Virtual Try-On (VTO)
Diffusion model inference pipeline for garment try-on visualization.
The vto service handles the heavy lifting of running diffusion models for garment try-ons. It takes a person image and a garment image and blends them using configurable inference backends.
Architecture
graph LR
CLIENT["Client"] --> GW["API Gateway"]
GW --> VTO["VTO Service :8004"]
VTO -- "simulated" --> STUB["Stub Response"]
VTO -- "inline" --> GPU["Local GPU Worker"]

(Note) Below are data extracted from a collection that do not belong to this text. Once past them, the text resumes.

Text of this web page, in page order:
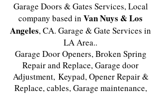
Garage Doors & Gates Services, Local
company based in Van Nuys & Los
Angeles, CA. Garage & Gate Services in
LA Area..
Garage Door Openers, Broken Spring
Repair and Replace, Garage door
Adjustment, Keypad, Opener Repair &
Replace, cables, Garage maintenance,
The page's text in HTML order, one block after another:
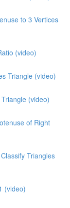
to 3 Vertices
(video)
Triangle (video)
(video)
of Right
Triangles
(video)
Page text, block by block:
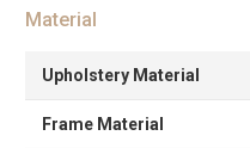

VTO -- "remote" --> REMOTE["Remote Inference Cluster"]Endpoints
| Method | Path | Description |
|---|---|---|
POST | /api/v1/households/{id}/vto/jobs | Create a try-on inference job |
GET | /api/v1/households/{id}/vto/jobs/{jobId} | Poll job state + result images |
Create VTO Job
{
"memberId": "mem_123xyz",
"personImageRef": "gs://anyaself/users/person_01.jpg",
"garmentImageRef": "gs://anyaself/items/jacket_05.jpg",
"category": "TOP",
"poseVariant": "front",
"maskHints": {},
"sessionId": "ses_888xyz"
}Job Response
{
"jobId": "vto_abc123",
"householdId": "h1",
"memberId": "mem_123xyz",
"requestedByUserId": "usr_1",
"state": "SUCCEEDED",
"category": "TOP",
"personImageRef": "gs://...",
"personImageUrl": "https://storage.googleapis.com/...",
"garmentImageRef": "gs://...",
"garmentImageUrl": "https://storage.googleapis.com/...",
"poseVariant": "front",
"cacheKey": "sha256_abc...",
"cacheHit": false,
"resultImageRefs": ["gs://anyaself/vto/result_01.jpg"],
"resultImageUrls": ["https://storage.googleapis.com/..."],
"qualityScore": 0.92,
"warnings": [],
"createdAt": "2026-03-08T10:00:00+00:00",
"updatedAt": "2026-03-08T10:00:05+00:00"
}Job Lifecycle
See Data Models → VTO Job Lifecycle for the state diagram.
| State | Description |
|---|---|
QUEUED | Job created, waiting for worker |
RUNNING | Inference in progress |
SUCCEEDED | Result images available |
FAILED | Model error, timeout, or quality below threshold |
Caching
VTO jobs generate a deterministic cacheKey from the person image, garment image, category, and pose. If a matching result exists, cacheHit: true and the existing result is returned instantly.
Configuration
| Variable | Default | Description |
|---|---|---|
VTO_INFERENCE_BACKEND | simulated | simulated, inline, or remote |
VTO_ENABLE_INLINE_WORKER | true | Start the inline PyTorch worker thread |
VTO_QUALITY_THRESHOLD | 0.0 | Minimum quality score to accept (0.0 = accept all) |
PERSISTENCE_BACKEND | inmemory | firestore or inmemory |
[!NOTE] In local development,
VTO_INFERENCE_BACKEND=simulatedreturns immediate fake results without GPU. Set toinlinefor local GPU execution orremotefor a cluster endpoint.